敵の物だと言うなら【敵を食ってやる】つもりで食えば良いじゃないか。ん
アキバオ・・・じゃない 参謀殿ならそういうだろう」
「はあ・・・」
腹も減ったし 時間も無いという事だったので それ以上抗議せず
ハンバーガーの包みを取り ひと口頬張る・・・・・カレーの味がする
このドラゴンさん 気配り出来るなぁ
そんな気配り出来るドラゴンさんに慕われとる 参謀殿。
ワイは より一層会ってみたくなった。
***** またまた 東京帝国大学・総長室 *****
「大和の3倍ほどの全長を誇り 50万トンの巨体に張り巡らせた通路
その中に仕掛けられた転移魔法。
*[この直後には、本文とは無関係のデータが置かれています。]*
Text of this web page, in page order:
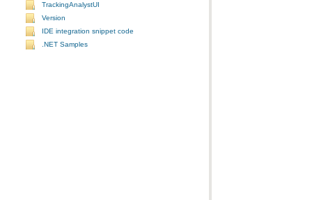
TrackingAnalystUI
Version
IDE integration snippet code
.NET Samples
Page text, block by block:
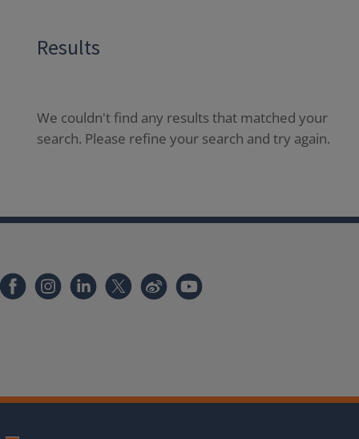
Results
We couldn't find any results that matched your
search. Please refine your search and try again.
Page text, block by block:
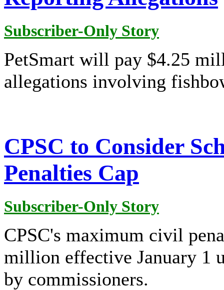
Subscriber-Only Story
PetSmart will pay $4.25
allegations involving
CPSC to Consider
Penalties Cap
Subscriber-Only Story
CPSC's maximum civil
million effective January 1
by commissioners.
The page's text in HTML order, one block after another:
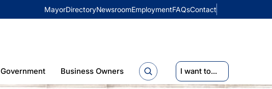
MayorDirectoryNewsroomEmploymentFAQsContact
Government Business Owners I want to...
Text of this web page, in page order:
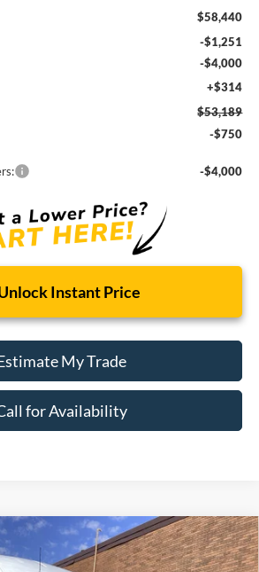
$58,440
-$1,251
-$4,000
+$314
$53,189
-$750
-$4,000
Instant Price
My Trade
for Availability
Van
Window Sticker
FINANCE
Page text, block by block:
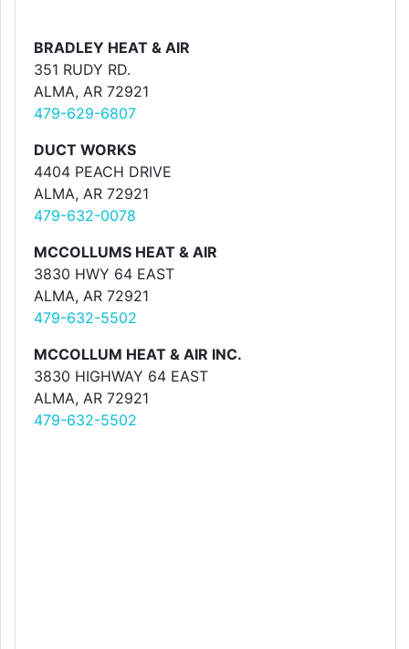
BRADLEY HEAT & AIR
351 RUDY RD.
ALMA, AR 72921
479-629-6807
DUCT WORKS
4404 PEACH DRIVE
ALMA, AR 72921
479-632-0078
MCCOLLUMS HEAT & AIR
3830 HWY 64 EAST
ALMA, AR 72921
479-632-5502
MCCOLLUM HEAT & AIR INC.
3830 HIGHWAY 64 EAST
ALMA, AR 72921
479-632-5502
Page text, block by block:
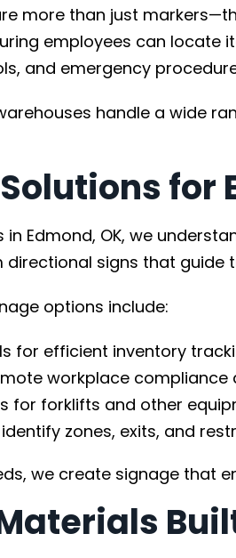
more than just
employees can locate
and emergency
handle a wide
for
in Edmond, OK, we
directional signs that
options include:
for efficient inventory
workplace compliance
for forklifts and other
zones, exits, and
we create signage that
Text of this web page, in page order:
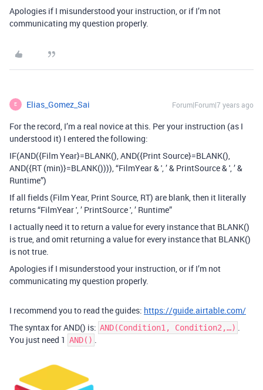
Apologies if I misunderstood your instruction, or if I’m not
communicating my question properly.
E Elias_Gomez_Sai Forum|Forum|7 years ago
For the record, I’m a real novice at this. Per your instruction (as I
understood it) I entered the following:
IF(AND({Film Year}=BLANK(), AND({Print Source}=BLANK(),
AND({RT (min)}=BLANK()))), “FilmYear & ', ’ & PrintSource & ', ’ &
Runtime”)
If all fields (Film Year, Print Source, RT) are blank, then it literally
returns “FilmYear ', ’ PrintSource ', ’ Runtime”
I actually need it to return a value for every instance that BLANK()
is true, and omit returning a value for every instance that BLANK()
is not true.
Apologies if I misunderstood your instruction, or if I’m not
communicating my question properly.
I recommend you to read the guides: https://guide.airtable.com/
The syntax for AND() is: AND(Condition1, Condition2,…)
You just need 1 AND()
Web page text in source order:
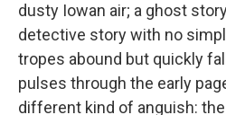
dusty Iowan air; a ghost
detective story with no
tropes abound but quickly
pulses through the early
different kind of anguish:
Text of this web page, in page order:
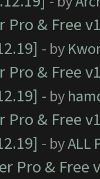
Pro & Free
- by
Pro & Free
- by
Pro & Free
- byALL
Pro &
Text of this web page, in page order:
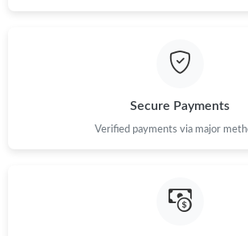
Secure Payments
Verified payments via major
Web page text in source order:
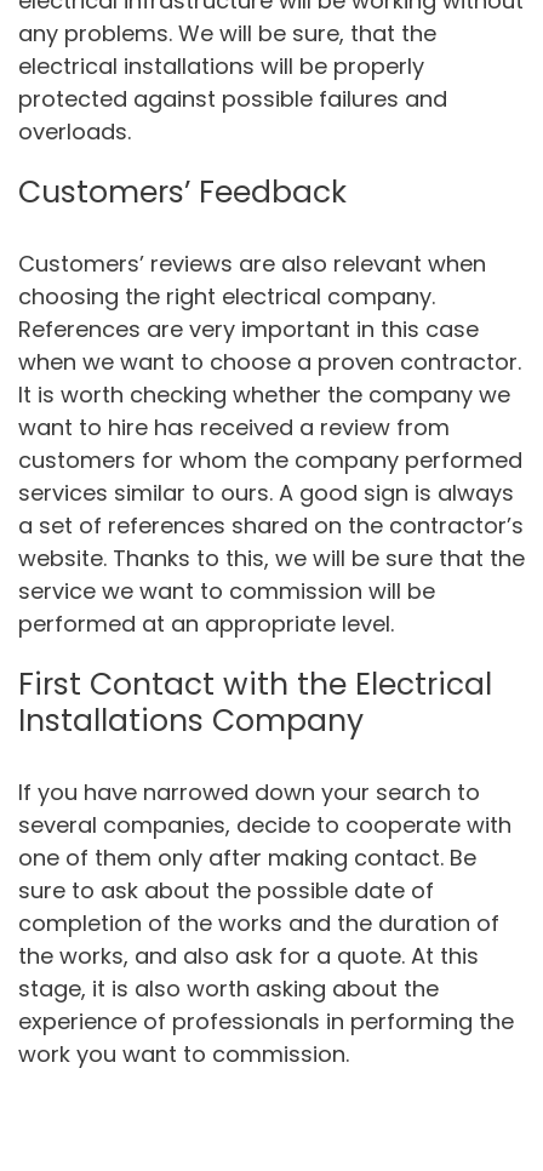
any problems. We will be sure, that the
electrical installations will be properly
protected against possible failures and
overloads.
Customers’ Feedback
Customers’ reviews are also relevant when
choosing the right electrical company.
References are very important in this case
when we want to choose a proven contractor.
It is worth checking whether the company we
want to hire has received a review from
customers for whom the company performed
services similar to ours. A good sign is always
a set of references shared on the contractor’s
website. Thanks to this, we will be sure that the
service we want to commission will be
performed at an appropriate level.
First Contact with the Electrical
Installations Company
If you have narrowed down your search to
several companies, decide to cooperate with
one of them only after making contact. Be
sure to ask about the possible date of
completion of the works and the duration of
the works, and also ask for a quote. At this
stage, it is also worth asking about the
experience of professionals in performing the
work you want to commission.
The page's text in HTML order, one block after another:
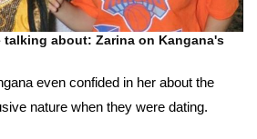
talking about: Zarina on Kangana's
even confided in her about the
nature when they were dating.
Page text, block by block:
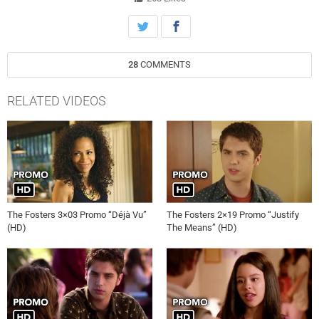
28 COMMENTS
RELATED VIDEOS
The Fosters 3×03 Promo “Déjà Vu”
(HD)
The Fosters 2×19 Promo “Justify
The Means” (HD)
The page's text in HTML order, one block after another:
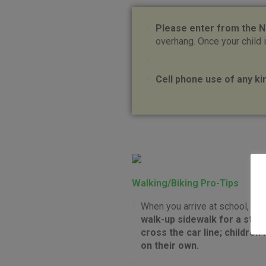
Please enter from the
overhang. Once your
Cell phone use of any
Walking/Biking Pro-Tips
When you arrive at school,
walk-up sidewalk for a
cross the car line; children
on their own.
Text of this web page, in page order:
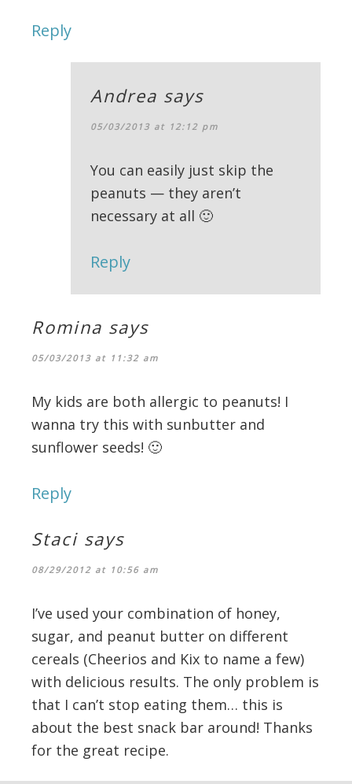
Reply
Andrea says
05/03/2013 at 12:12 pm
You can easily just skip the
peanuts — they aren’t
necessary at all 🙂
Reply
Romina says
05/03/2013 at 11:32 am
My kids are both allergic to peanuts! I
wanna try this with sunbutter and
sunflower seeds! 🙂
Reply
Staci says
08/29/2012 at 10:56 am
I’ve used your combination of honey,
sugar, and peanut butter on different
cereals (Cheerios and Kix to name a few)
with delicious results. The only problem is
that I can’t stop eating them… this is
about the best snack bar around! Thanks
for the great recipe.
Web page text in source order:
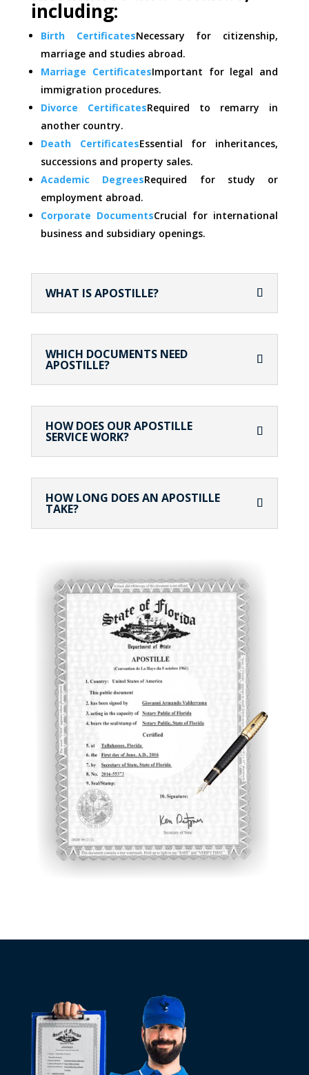
including:
Birth CertificatesNecessary for citizenship,
marriage and studies abroad.
Marriage CertificatesImportant for legal and
immigration procedures.
Divorce CertificatesRequired to remarry in
another country.
Death CertificatesEssential for inheritances,
successions and property sales.
Academic DegreesRequired for study or
employment abroad.
Corporate DocumentsCrucial for international
business and subsidiary openings.
WHAT IS APOSTILLE?
WHICH DOCUMENTS NEED
APOSTILLE?
HOW DOES OUR APOSTILLE
SERVICE WORK?
HOW LONG DOES AN APOSTILLE
TAKE?
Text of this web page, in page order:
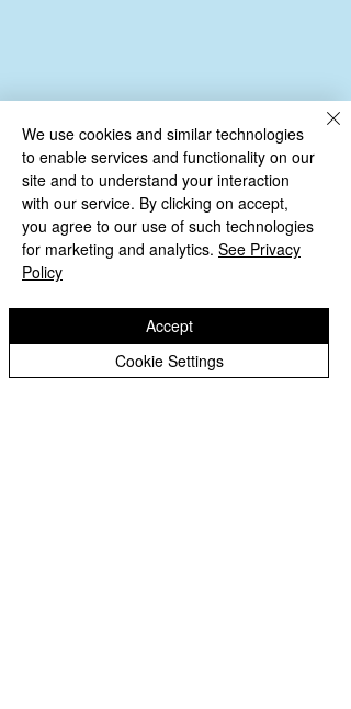
Please click here to view the work we have done about Good Health and Well-Being
We use cookies and similar technologies
to enable services and functionality on our
site and to understand your interaction
with our service. By clicking on accept,
you agree to our use of such technologies
for marketing and analytics. See Privacy
Policy
Cookie Settings
Accept
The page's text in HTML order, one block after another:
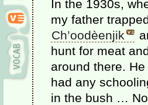
In the 1930s,
my father
Ch’oodèenjik
hunt for meat
around there.
had any
in the bush …
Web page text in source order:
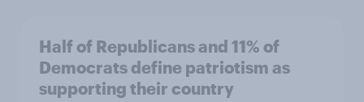
Half of Republicans and 11% of
Democrats define patriotism as
supporting their country
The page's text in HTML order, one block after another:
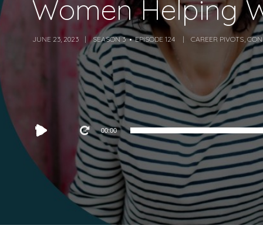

そして意図したわけでは無いでしょうが
【アレ】も出るようです・・・」
「アレとは?」
なんとなくは想像つくが あえて聞いてみる
「旧・乗組員が出てくるみたいですね。十分に供養したとは聞いてますが
こういったものは やはり難しいかもしれませんね」
「そうか 欧米ではむしろ喜ばれると聞くがね」
ヨーロッパなどの古城では 【出てくる】なんてのは良くある話で
むしろ出てくると 箔が付くとか
日本人の感覚では分からないが そういう捉え方らしい
彼は言葉を続ける
「迷路に魔法に幽霊とくれば・・・・・迷宮
【赤城迷宮】ではないでしょうか」
そうか
ワシとしては シル君のためにも【宮殿】と呼ばれるようになって欲しい
それがワシ 老兵としての最後の願いだ。
当なろう小説は実在する 人物・団体などとは一切関係は御座いません。